Entre un homme jeune et une femme jeune, la condition essentielle du bonheur est dans l’accord…

— Dans l’accord physique.

— Oui, déclara-t-elle fortement. Tout découle de là, et tout s’arrange ensuite. Je suis sûre de l’avenir.

Il réfléchit, puis prononça :

— Depuis longtemps j’avais prévu cette heure. Tenez, voici l’écrin dans lequel je vous ai donné autrefois votre anneau de mariage. Vous l’y remettrez, et tout sera fini.

Il prit cet écrin au fond d’un tiroir et le lui tendit. Elle le saisit, le tourna pensivement entre ses doigts, puis d’un geste machinal, l’ouvrit.

— Vous vous trompez, dit-elle, étonnée, il y a dedans un autre anneau.

Il ne répondit pas. Elle examina le cercle d’or. Son nom était gravé à l’intérieur, ainsi que la date de son mariage avec Georges Helmans.

Elle regarda son mari, longtemps, avec une angoisse sourde, puis mit le cercle d’or à son doigt, l’examina, retrouva certains détails, certaines hachures produites par l’usage.

Elle chancelait sous le poids d’une pensée affreuse, et elle balbutia :

— C’est le mien, n’est-ce pas ?

— Oui.

— Où l’avez-vous eu ?

— À votre doigt, l’autre nuit.

— Ah, fit-elle, toute tremblante et sans même essayer de se soustraire à une vérité qui s’imposait à elle par tant de preuves.

Elle se mit à pleurer, assise, et les mains plaquées contre sa figure. Georges Helmans, après avoir attendu quelques secondes, chuchota, à phrases lentes et affectueuses :

— Vous êtes déçue, n’est-ce pas ? Oui, vous aviez fait un rêve que la réalité détruit… Excusez-moi… et comprenez… Je n’ai jamais cessé de vous aimer, et, depuis dix ans, mon seul but est de réparer ma première faute.
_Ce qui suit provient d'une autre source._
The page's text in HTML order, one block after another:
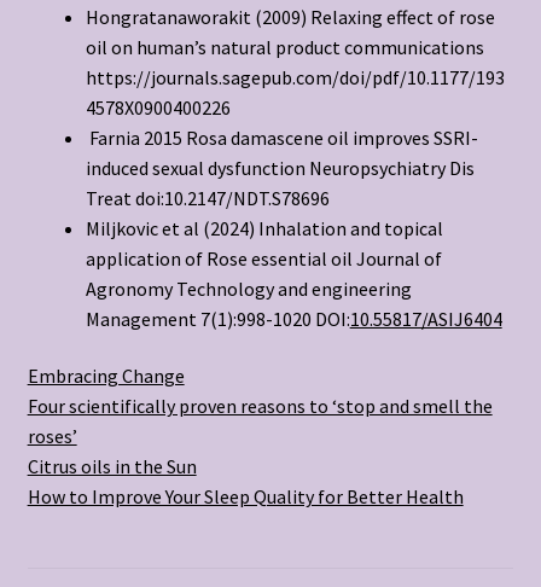
Hongratanaworakit (2009) Relaxing effect of rose
oil on human’s natural product communications
https://journals.sagepub.com/doi/pdf/10.1177/193
4578X0900400226
Farnia 2015 Rosa damascene oil improves SSRI-
induced sexual dysfunction Neuropsychiatry Dis
Treat doi:10.2147/NDT.S78696
Miljkovic et al (2024) Inhalation and topical
application of Rose essential oil Journal of
Agronomy Technology and engineering
Management 7(1):998-1020 DOI:10.55817/ASIJ6404
Embracing Change
Four scientifically proven reasons to ‘stop and smell the
roses’
Citrus oils in the Sun
How to Improve Your Sleep Quality for Better Health
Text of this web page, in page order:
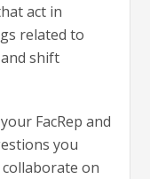
act in
related to
shift
FacRep and
you
on
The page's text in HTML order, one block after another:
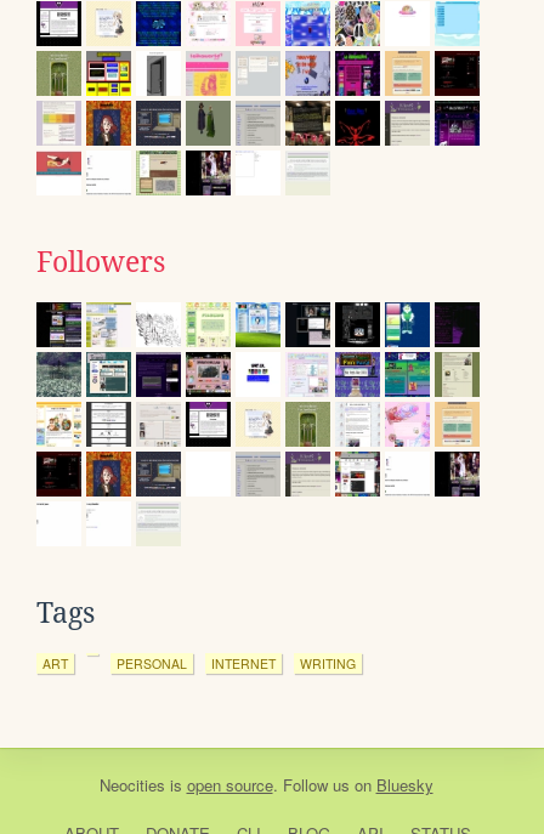
Followers
Tags
ART PERSONAL INTERNET WRITING
Neocities is open source. Follow us on Bluesky
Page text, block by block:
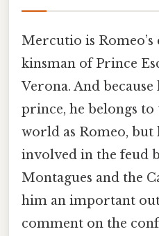
Mercutio is
kinsman of Prince
Verona. And
prince, he belongs to
world as Romeo,
involved in the feud
Montagues and the
him an important
comment on the
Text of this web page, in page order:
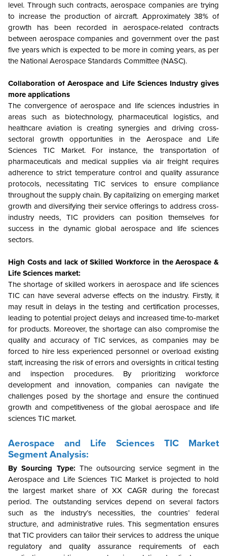
level. Through such contracts, aerospace companies are trying
to increase the production of aircraft. Approximately 38% of
growth has been recorded in aerospace-related contracts
between aerospace companies and government over the past
five years which is expected to be more in coming years, as per
the National Aerospace Standards Committee (NASC).
Collaboration of Aerospace and Life Sciences Industry gives
more applications
The convergence of aerospace and life sciences industries in
areas such as biotechnology, pharmaceutical logistics, and
healthcare aviation is creating synergies and driving cross-
sectoral growth opportunities in the Aerospace and Life
Sciences TIC Market. For instance, the transportation of
pharmaceuticals and medical supplies via air freight requires
adherence to strict temperature control and quality assurance
protocols, necessitating TIC services to ensure compliance
throughout the supply chain. By capitalizing on emerging market
growth and diversifying their service offerings to address cross-
industry needs, TIC providers can position themselves for
success in the dynamic global aerospace and life sciences
sectors.
High Costs and lack of Skilled Workforce in the Aerospace &
Life Sciences market:
The shortage of skilled workers in aerospace and life sciences
TIC can have several adverse effects on the industry. Firstly, it
may result in delays in the testing and certification processes,
leading to potential project delays and increased time-to-market
for products. Moreover, the shortage can also compromise the
quality and accuracy of TIC services, as companies may be
forced to hire less experienced personnel or overload existing
staff, increasing the risk of errors and oversights in critical testing
and inspection procedures. By prioritizing workforce
development and innovation, companies can navigate the
challenges posed by the shortage and ensure the continued
growth and competitiveness of the global aerospace and life
sciences TIC market.
Aerospace and Life Sciences TIC Market
Segment Analysis:
By Sourcing Type: The outsourcing service segment in the
Aerospace and Life Sciences TIC Market is projected to hold
the largest market share of XX CAGR during the forecast
period. The outstanding services depend on several factors
such as the industry’s necessities, the countries’ federal
structure, and administrative rules. This segmentation ensures
that TIC providers can tailor their services to address the unique
regulatory and quality assurance requirements of each
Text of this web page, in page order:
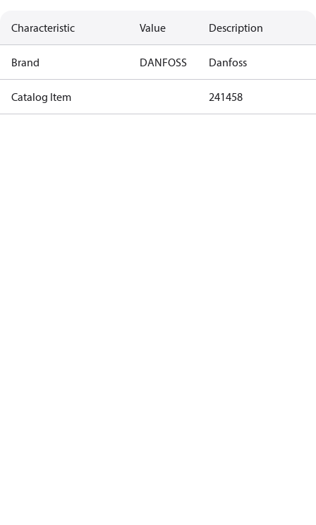
Characteristic Value Description
Brand DANFOSS Danfoss
Catalog Item 241458
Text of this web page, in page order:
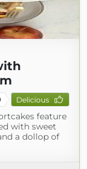
Delicious
feature
with sweet
a dollop of
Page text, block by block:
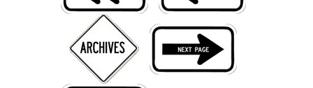
Webcomics
Back Issues
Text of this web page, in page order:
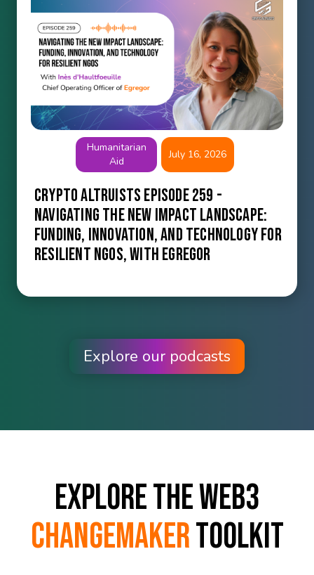
Humanitarian
Aid
July 16, 2026
Crypto Altruists Episode 259 -
Navigating the New Impact Landscape:
Funding, Innovation, and Technology for
Resilient NGOs, with Egregor
Explore our podcasts
Explore the Web3
ChangemakerToolkit
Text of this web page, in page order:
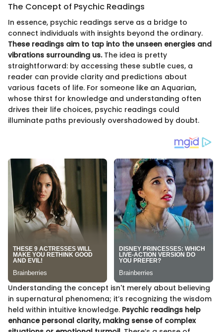
The Concept of Psychic Readings
In essence, psychic readings serve as a bridge to
connect individuals with insights beyond the ordinary.
These readings aim to tap into the unseen energies and
vibrations surrounding us.The idea is pretty
straightforward: by accessing these subtle cues, a
reader can provide clarity and predictions about
various facets of life. For someone like an Aquarian,
whose thirst for knowledge and understanding often
drives their life choices, psychic readings could
illuminate paths previously overshadowed by doubt.
Understanding the concept isn't merely about believing
in supernatural phenomena; it’s recognizing the wisdom
held within intuitive knowledge. Psychic readings help
enhance personal clarity, making sense of complex
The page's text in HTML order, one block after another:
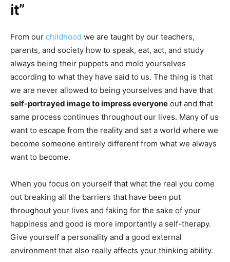
it”
From our childhood we are taught by our teachers,
parents, and society how to speak, eat, act, and study
always being their puppets and mold yourselves
according to what they have said to us. The thing is that
we are never allowed to being yourselves and have that
self-portrayed image to impress everyone out and that
same process continues throughout our lives. Many of us
want to escape from the reality and set a world where we
become someone entirely different from what we always
want to become.
When you focus on yourself that what the real you come
out breaking all the barriers that have been put
throughout your lives and faking for the sake of your
happiness and good is more importantly a self-therapy.
Give yourself a personality and a good external
environment that also really affects your thinking ability.
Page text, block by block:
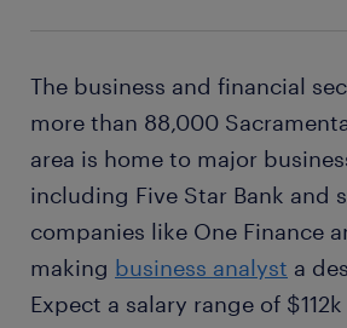
The business and financial
more than 88,000
area is home to major
including Five Star Bank and
companies like One Finance
making business analyst a
Expect a salary range of $112k
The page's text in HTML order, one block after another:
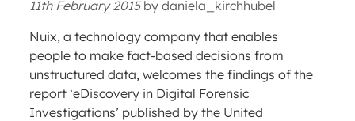
11th February 2015 by daniela_kirchhubel
Nuix, a technology company that enables
people to make fact-based decisions from
unstructured data, welcomes the findings of the
report ‘eDiscovery in Digital Forensic
Investigations’ published by the United
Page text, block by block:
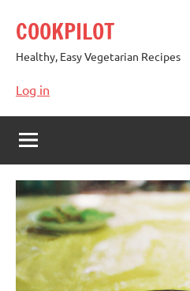
content
COOKPILOT
Healthy, Easy Vegetarian Recipes
Log in
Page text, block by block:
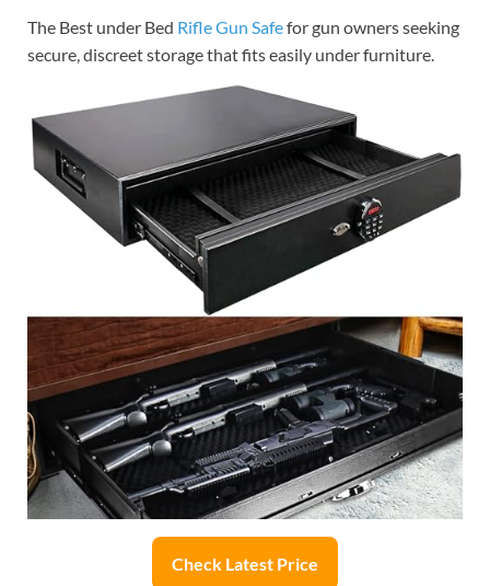
The Best under Bed Rifle Gun Safefor gun owners seeking
secure, discreet storage that fits easily under furniture.
Check Latest Price
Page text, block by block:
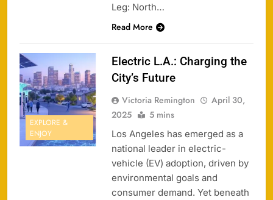
Leg: North…
Read More
EXPLORE &
ENJOY
Electric L.A.: Charging the
City’s Future
Victoria Remington
April 30,
2025
5 mins
Los Angeles has emerged as a
national leader in electric-
vehicle (EV) adoption, driven by
environmental goals and
consumer demand. Yet beneath
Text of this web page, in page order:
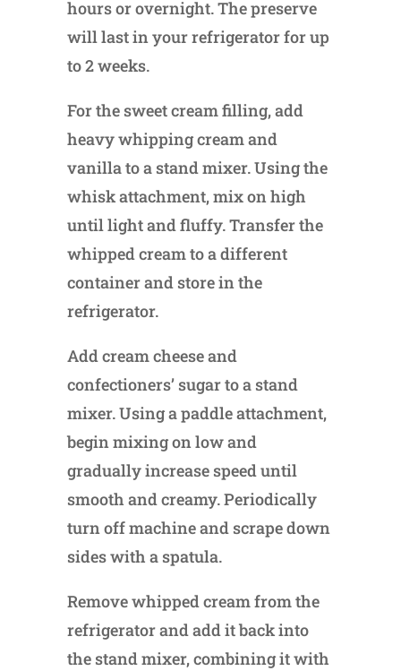
hours or overnight. The preserve
will last in your refrigerator for up
to 2 weeks.
For the sweet cream filling, add
heavy whipping cream and
vanilla to a stand mixer. Using the
whisk attachment, mix on high
until light and fluffy. Transfer the
whipped cream to a different
container and store in the
refrigerator.
Add cream cheese and
confectioners’ sugar to a stand
mixer. Using a paddle attachment,
begin mixing on low and
gradually increase speed until
smooth and creamy. Periodically
turn off machine and scrape down
sides with a spatula.
Remove whipped cream from the
refrigerator and add it back into
the stand mixer, combining it with
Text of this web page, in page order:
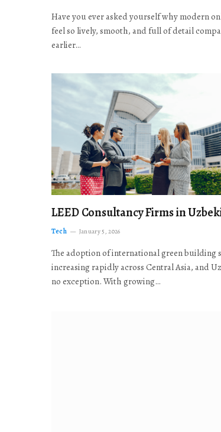
Have you ever asked yourself why modern
feel so lively, smooth, and full of detail
earlier…
LEED Consultancy Firms in
Tech January 5, 2026
The adoption of international green building
increasing rapidly across Central Asia, and
no exception. With growing…
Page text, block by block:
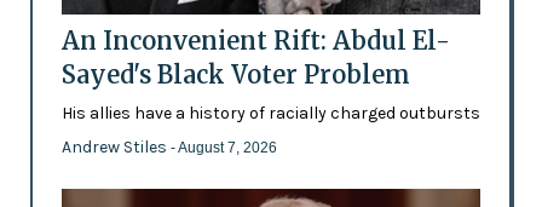
An Inconvenient Rift: Abdul El-
Sayed's Black Voter Problem
His allies have a history of racially charged outbursts
Andrew Stiles - August 7, 2026

Je suis arrivé à dominer mes sens, à ne plus être la brute que j’étais… et je pensais à vous continuellement, vous aimant de plus en plus… Alors j’ai arrangé ces choses… qui vous paraissent aujourd’hui intolérables, mais qui cependant… nous ont rapprochés…

Elle se dressa toute rouge et s’écria :

— Taisez-vous… je vous défends…

— Vous avez raison, dit-il, en reculant. Tout en moi vous exaspère. Je vous laisse, Natalie… Vous prendrez votre décision dans le calme.

— Je ne vous reverrai pas, je ne veux pas vous revoir.

— Que votre volonté soit faite. Quoiqu’il arrive, j’ai eu ma part de bonheur.

Il sortit. Jamais elle ne l’avait haï à ce point. Fiévreuse, saccadée, elle prit son chapeau et sa mante. Elle avait hâte de fuir. Mais, au moment d’ouvrir la porte, elle tomba assise. Tout son élan de révolte et de résistance se dissipait. Elle sentait qu’elle ne pourrait plus jamais s’échapper. Il la tenait par ses douces caresses, si habiles et si pénétrantes. Et déjà elle écoutait éperdument s’il n’allait pas revenir et lui donner de nouveau cette fête de volupté dont elle n’admettait plus que sa vie fût privée.

 

L’Infidèle

Tanger, 1893

 

 

Ils sortaient du café arabe où, tous les soirs, parmi la fumée du chanvre et les hurlements des nègres, les interprètes de Tanger empilent les voyageurs. Dehors les deux messieurs dont Jacques et sa femme avaient fait connaissance à l’hôtel, les saluèrent et disparurent.

Germaine demanda au guide :

— Où vont-ils, à cette heure ?

Hadji répondit mystérieusement :

— Dans une maison… monsieur et madame, si ça vous plaît, moi, je vous conduirai voir une fille qui danse très bien, très bien.

Germaine supplia :

— Oh ! Jacques, ça m’amuserait tant, veux-tu ?

Il résista. Jadis, en Algérie, il avait assisté à ce spectacle peu ragoûtant, et cela le choquait d’y mener sa femme, après deux mois de mariage.

Elle se suspendit à son bras :

— Je t’en prie, je t’en prie, personne ne le saura… je serais si heureuse !

Il dut céder. Hadji alluma sa lanterne. Et interminablement ils enfilèrent des rues étroites et noires où des formes blanches, à leur rencontre, s’aplatissaient contre les murs. À la fin le guide s’arrêta devant une porte basse et la frappa de sa canne. Des pas s’approchèrent. Il y eut des pourparlers. La porte s’ouvrit. Et une vieille femme s’effaça, démasquant un escalier que montèrent les deux jeunes gens.

On les introduisit dans une chambre à coucher meublée à la bourgeoise, d’un lit, d’une armoire et de tables en acajou.